The Shakespeare reading retreat brings together Shakespeare experts, from academics to actors, and keen amateurs with a love of Shakespeare, to discuss one play over a four-day event. This year’s play was Othello; the retreat included film showings, study groups led by experts, and lectures with Q&A sessions.
Professor Sir Stanley Wells and Revd Dr Paul Edmondson opened the event with an overview of the narrative and themes which constitute Othello’s DNA. This discussion sowed thematic seeds relating to race, gender, and truth, which were harvested throughout the retreat. Both Stanley and Paul have a masterly knowledge of Shakespeare’s writings, his historical context, as well as an encyclopaedic familiarity with past productions.
At times it felt as though Shakespeare, the man, was an old friend of theirs and they tapped into a personal archive of past conversations with him and his contemporaries. However, this was only the beginning of the retreat and, to paraphrase Iago, the play’s protagonist, there were still “many events in the womb of time ready to be delivered”.

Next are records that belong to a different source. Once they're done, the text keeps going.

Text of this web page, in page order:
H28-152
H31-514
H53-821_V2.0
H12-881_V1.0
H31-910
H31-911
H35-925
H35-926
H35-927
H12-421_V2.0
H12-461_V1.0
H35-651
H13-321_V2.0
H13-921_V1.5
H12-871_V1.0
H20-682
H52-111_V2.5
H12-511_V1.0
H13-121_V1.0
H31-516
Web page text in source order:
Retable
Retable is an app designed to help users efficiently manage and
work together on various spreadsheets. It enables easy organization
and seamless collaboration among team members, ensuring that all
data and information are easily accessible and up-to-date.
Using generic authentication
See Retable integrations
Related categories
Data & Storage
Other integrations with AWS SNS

Trevor Nunn’s film adaptation of Othello (1990) was shown after breakfast on Wednesday. This enabled a visualisation of Othello’s central themes which are often considered to include race, gender, and class. This prepared everyone well for Dr Rowan Williams’s percipient lecture on the overarching role of power relations in Othello.
For Williams, at the centre of the play is the claustrophobic feeling that power is being enacted upon you but concurrently having a frustrating inability to comprehend how it is being imposed, or from which direction. This is most clearly demonstrated in the play through Othello’s relationship with Iago. Blind to Iago’s deceitful motivations, he places his trust in him. Iago’s manipulation of Othello is made possible through a clandestine power structure he has created through his lies; he is playing a different game, with different rules, to the rest of the characters.

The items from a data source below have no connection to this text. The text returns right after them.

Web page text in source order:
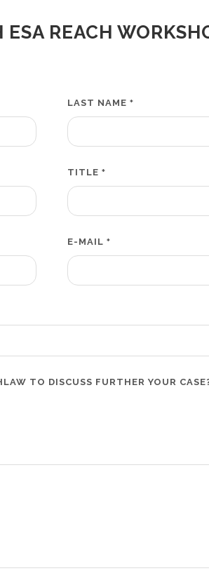
REACH
LAST NAME*
TITLE*
E-MAIL*
TO DISCUSS FURTHER YOUR
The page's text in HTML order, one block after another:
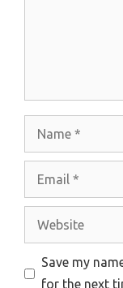
Website
Save my
for the next

Thursday saw Professor Tiffany Stern give a fascinating talk on Elizabethan material culture and how it could relate to the audience of Shakespeare’s play. By examining penny broadsheets thatcontained popular ballads, Tiffany was able to construct a deeper understanding of the experience of Elizabethan theatregoers when watching Othello. It was a reminder of the everyday differences between Shakespeare’s time and now, and goes some way in explaining why, so often, performances of Shakespeare plays tell us more about the society in which they were produced and performed than the one in which they were written.

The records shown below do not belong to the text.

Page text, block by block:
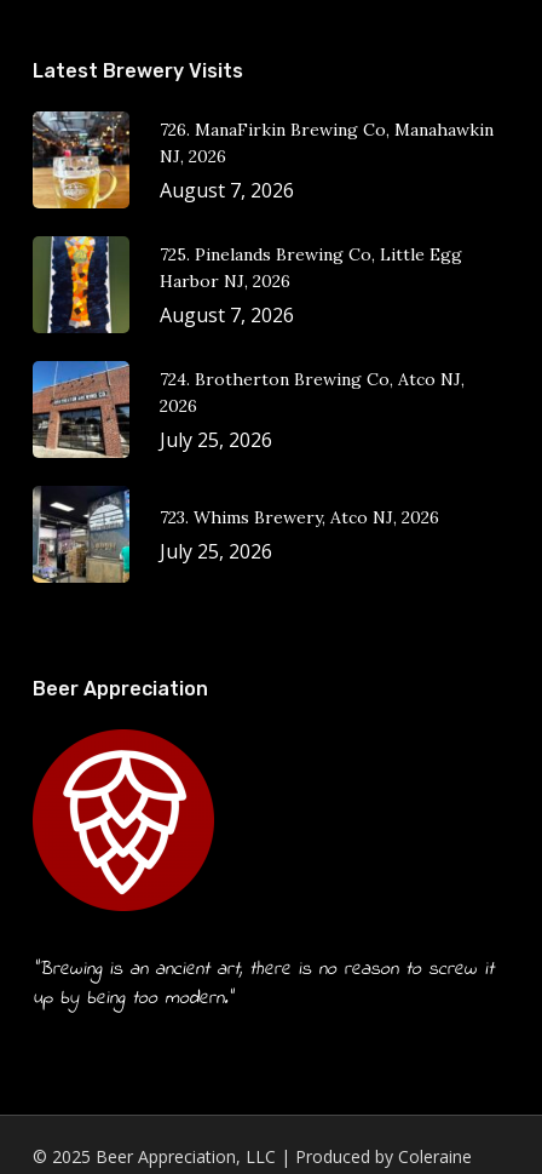
Latest Brewery Visits
726. ManaFirkin Brewing Co, Manahawkin
NJ, 2026
August 7, 2026
725. Pinelands Brewing Co, Little Egg
Harbor NJ, 2026
August 7, 2026
724. Brotherton Brewing Co, Atco NJ,
2026
July 25, 2026
723. Whims Brewery, Atco NJ, 2026
July 25, 2026
Beer Appreciation
“Brewing is an ancient art, there is no reason to screw it
up by being too modern.”
© 2025 Beer Appreciation, LLC | Produced by Coleraine

Following this, Professor Daniel Grimley presented an absorbing exploration of Verdi’s process in writing the opera Otello (1887). Converting Othello into the medium of opera necessitated substantial modifications; these changes, again, tell us much more about Verdi’s Italy than Shakespeare’s England.
The final session on Friday saw Dr Amanda Piesse, who was erudite in study groups and hilarious at the dinner table, interview Andrew French about his life and career as an actor. Andrew recalled the significance of his mother instilling into him the importance of Shakespeare and how that has guided his career. Andrew also spoke movingly of his personal and long-term relationship with Stanley Wells who gave him the gift of belief at a moment when he most needed it.
It was wonderful to have an actor present for the full week who has played both Othello and Iago; his insights were always thoughtful and thought-provoking. I was lucky enough to play ping pong one evening with Andrew and a few of the other attendees in the Cumberland Lodge Vaults. Andrew and I were fairly hapless partners in a doubles match. When I declared that I wanted a different ping pong partner, Andrew responded to me with the suitably Shakespearean “Et tu, Brute?”.
Personally, the retreat gave me the opportunity to truly connect with Shakespeare, probably for the first time in my life, through an intensive study of one of his plays. The chance to exchange thoughts and ideas with leading academics, theologians, and actors, as well as a variety of other attendees, all associated through a love of Shakespeare was truly a privilege. It has undoubtedly had an effect on the way I think about language, literary interpretation, and The Bard more broadly.
Additionally, myself and the other Cumberland Fellows who attended the retreat, Hannah, Henna and Ellen, found the intergenerational conversations about narratives, race, and gender illuminating and sometimes challenging. I think they would share my sentiment that we all feel richer for the experience, and we hope that our presence was reciprocally enriching for the many returning lovers of Shakespeare.